Another failed system is the virus infection tracking app Smittestopp from the Norwegian Government. Though there is consensus among health institutes, that these apps help to control transmissions, the app had to be taken down after Amnesty International rated it one of the most alarming apps worldwide. The app collects health information as well as accurate and hourly updated location data that is linked to an individual, in doing so it became a fully functional surveillance device. While Ghana's virus tracking app is free to opt-in, it could not accumulate enough users due to security breaches.
On the contrary, Germany's tracking app with a decentralised approach, where no personal data can be linked to an individual whatsoever, was ranked one of the most secure apps in the world.
Balance between privacy and utility
Many factors can contribute to a trustworthy medical system. The right to self-determination (Article 1 (2) UN Charta), the right to live without arbitrary interference with privacy (Article 12 UDHR) and the protection from discrimination (Article 2 UDHR) has to be in balance with the benefits and the utility of medical programs. Which for its part is contributing to the right to life from Article 3 UDHR.
Having mandatory programs like in Australia, England and Norway can logically help to have consistent data. But as the cases have shown, people will not use the technical capabilities if they do not have control over it. A survey in the European Union (EU) showed that the major barriers to sharing electronic health data was the premier risk of privacy breaches.

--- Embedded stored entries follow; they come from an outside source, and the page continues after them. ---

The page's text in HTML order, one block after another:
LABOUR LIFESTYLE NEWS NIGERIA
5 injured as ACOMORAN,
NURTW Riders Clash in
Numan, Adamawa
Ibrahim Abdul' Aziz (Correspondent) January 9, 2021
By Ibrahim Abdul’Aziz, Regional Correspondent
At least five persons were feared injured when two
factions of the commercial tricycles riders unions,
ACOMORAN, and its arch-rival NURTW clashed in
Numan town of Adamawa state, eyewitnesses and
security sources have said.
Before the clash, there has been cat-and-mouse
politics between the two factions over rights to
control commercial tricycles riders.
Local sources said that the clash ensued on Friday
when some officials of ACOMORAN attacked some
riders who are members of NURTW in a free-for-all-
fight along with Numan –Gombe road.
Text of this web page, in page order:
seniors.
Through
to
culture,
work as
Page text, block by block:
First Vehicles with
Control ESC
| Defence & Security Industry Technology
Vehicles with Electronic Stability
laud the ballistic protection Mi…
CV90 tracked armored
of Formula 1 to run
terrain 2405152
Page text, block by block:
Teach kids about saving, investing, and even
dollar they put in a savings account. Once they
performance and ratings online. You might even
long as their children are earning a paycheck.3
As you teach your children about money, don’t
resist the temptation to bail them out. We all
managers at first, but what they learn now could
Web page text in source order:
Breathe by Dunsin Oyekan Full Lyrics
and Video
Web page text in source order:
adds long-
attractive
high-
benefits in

The EU defined consent to be the fundamental reason for lawful data collection according to Article 6 (1) (a) GDPR. Albeit, the processing of health data is prohibited under Article 9 (1) GDPR, there are many exceptions (Article 9 (2) GDPR) such as inter alia statistical research and defence of legal claims.
It can be difficult to understand the complexity for some people. Critics say even the language in which the consent is framed can lead to misunderstandings. Which can be overwhelming and thereby cause loss of trust. Article 12 (1) and 32 of the GDPR require information to be in a easy accessible form and consent should be given by a clear affirmative act. Unequal power balances can lead to a feeling of duress, for decisions to be free, the controller needs to eliminate all imbalances of power and indirect externally effects. Therefore no government nor any company should have the opportunity and the legal basis to use health information to their advantage.

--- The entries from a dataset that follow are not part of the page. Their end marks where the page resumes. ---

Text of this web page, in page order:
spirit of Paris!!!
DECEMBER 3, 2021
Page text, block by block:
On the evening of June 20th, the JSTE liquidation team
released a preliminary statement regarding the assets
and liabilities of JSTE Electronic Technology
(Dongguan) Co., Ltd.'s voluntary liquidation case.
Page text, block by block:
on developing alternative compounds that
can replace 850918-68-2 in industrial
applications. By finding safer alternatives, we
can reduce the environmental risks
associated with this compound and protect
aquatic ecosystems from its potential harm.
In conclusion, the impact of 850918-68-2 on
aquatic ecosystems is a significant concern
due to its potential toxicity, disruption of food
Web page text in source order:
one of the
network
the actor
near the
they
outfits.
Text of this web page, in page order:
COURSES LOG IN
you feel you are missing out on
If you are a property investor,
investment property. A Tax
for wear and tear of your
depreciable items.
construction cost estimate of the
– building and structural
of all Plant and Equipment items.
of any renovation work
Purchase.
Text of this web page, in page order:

Having the control to delete information and to revoke consent gives power to the patient. The Australian legislation reacted to the above mentioned pressure on MyHR and passed a bill that allows patients to permanently delete the records. It grants the right to be forgotten not only for health records but in any situation. No health record would be released without a court order or personal permission.

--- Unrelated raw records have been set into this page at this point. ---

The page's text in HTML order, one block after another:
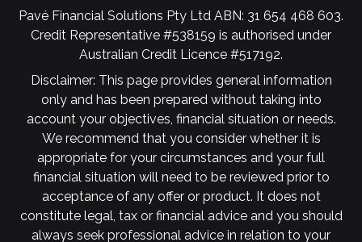
Pavé Financial Solutions Pty Ltd ABN: 31 654 468 603.
Credit Representative #538159 is authorised under
Australian Credit Licence #517192.
Disclaimer: This page provides general information
only and has been prepared without taking into
account your objectives, financial situation or needs.
We recommend that you consider whether it is
appropriate for your circumstances and your full
financial situation will need to be reviewed prior to
acceptance of any offer or product. It does not
constitute legal, tax or financial advice and you should
always seek professional advice in relation to your
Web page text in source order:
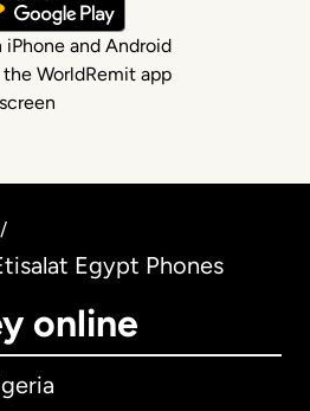
/
Egypt Phones
online
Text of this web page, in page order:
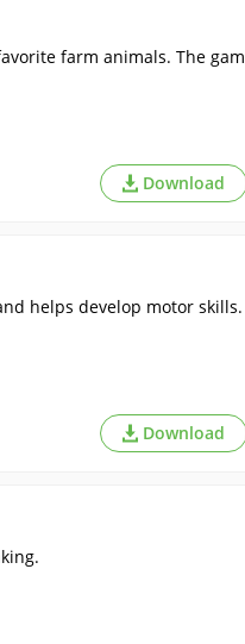
farm animals. The gam
Download
helps develop motor skills.
Download
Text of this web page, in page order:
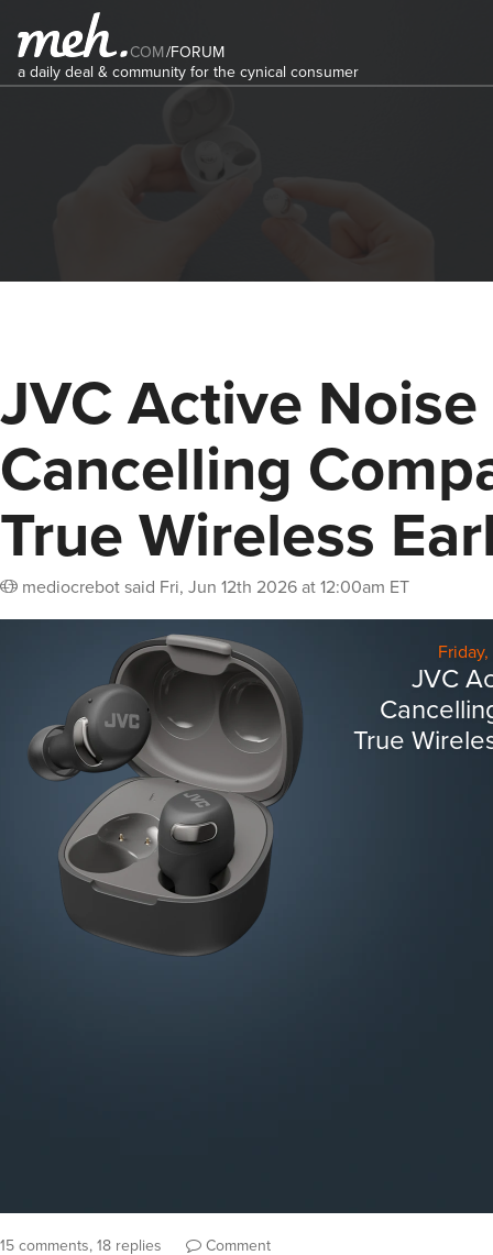
COM/FORUM
a daily deal & community for the cynical consumer
JVC Active Noise
Cancelling
True Wireless
mediocrebotsaid Fri, Jun 12th 2026 at 12:00am ET
15 comments, 18 replies Comment
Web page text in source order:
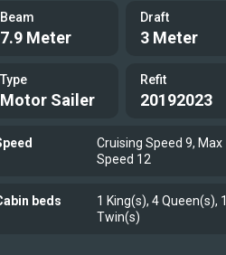
Beam
7.9 Meter
Draft
3 Meter
Type
Motor Sailer
Refit
20192023
Cruising Speed 9, Max
Speed 12
beds
1 King(s), 4 Queen(s), 1
Twin(s)
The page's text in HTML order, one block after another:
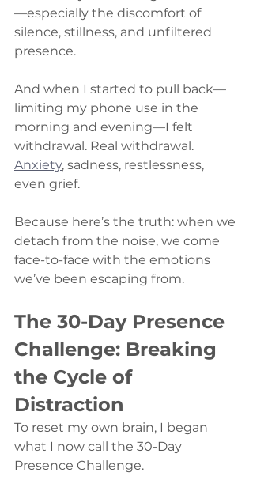
—especially the discomfort of
silence, stillness, and unfiltered
presence.
And when I started to pull back—
limiting my phone use in the
morning and evening—I felt
withdrawal. Real withdrawal.
Anxiety, sadness, restlessness,
even grief.
Because here’s the truth: when we
detach from the noise, we come
face-to-face with the emotions
we’ve been escaping from.
The 30-Day Presence
Challenge: Breaking
the Cycle of
Distraction
To reset my own brain, I began
what I now call the 30-Day
Presence Challenge.
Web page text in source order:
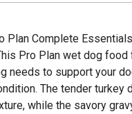
Plan Complete
Pro Plan wet dog
needs to support your
The tender turkey
while the savory
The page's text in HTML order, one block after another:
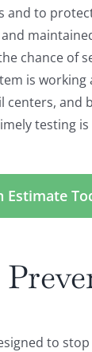
to
chance of
is working
centers, and
testing
Estimate
to
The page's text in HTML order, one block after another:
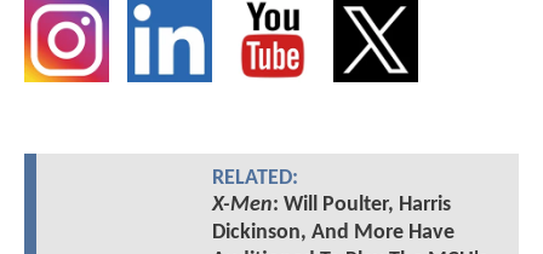
RELATED:
X-Men: Will Poulter, Harris
Dickinson, And More Have
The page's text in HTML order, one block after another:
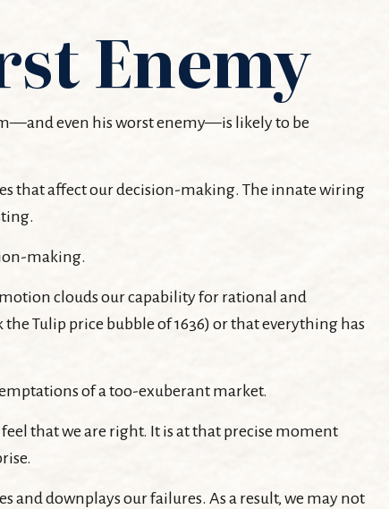
Enemy
even his worst enemy—is likely to be
that affect our decision-making. The innate wiring
making.
clouds our capability for rational and
Tulip price bubble of 1636) or that everything has
of a too-exuberant market.
that we are right. It is at that precise moment
and downplays our failures. As a result, we may not
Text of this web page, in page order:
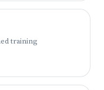
training
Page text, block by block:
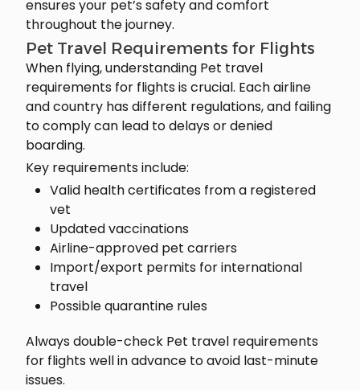
ensures your pet’s safety and comfort
throughout the journey.
Pet Travel Requirements for Flights
When flying, understanding Pet travel
requirements for flights is crucial. Each airline
and country has different regulations, and failing
to comply can lead to delays or denied
boarding.
Key requirements include:
Valid health certificates from a registered
vet
Updated vaccinations
Airline-approved pet carriers
Import/export permits for international
travel
Possible quarantine rules
Always double-check Pet travel requirements
for flights well in advance to avoid last-minute
issues.

In Estonia 90% of the doctors trust and use the centralised record that is encrypted by blockchain technology. They preserve the right to determine access to the data to the patient which shows that well functioning eHealth records can be used responsibly.
E-health can be compatible with privavy
Lawfulness, fairness and transparency are the principles of the GDPR and consent is the foundation to all data processing. This should apply for all health records. It is essential for every health care system to be trusted by citizens. Which can only be achieved through control of data and information. As some countries proved in the past months and years, it is possible to find creative and efficient solutions for a system that protects privacy and retains self-determination. Health information is intimate information, therefore digital responsibility should be treated just like patient confidentiality.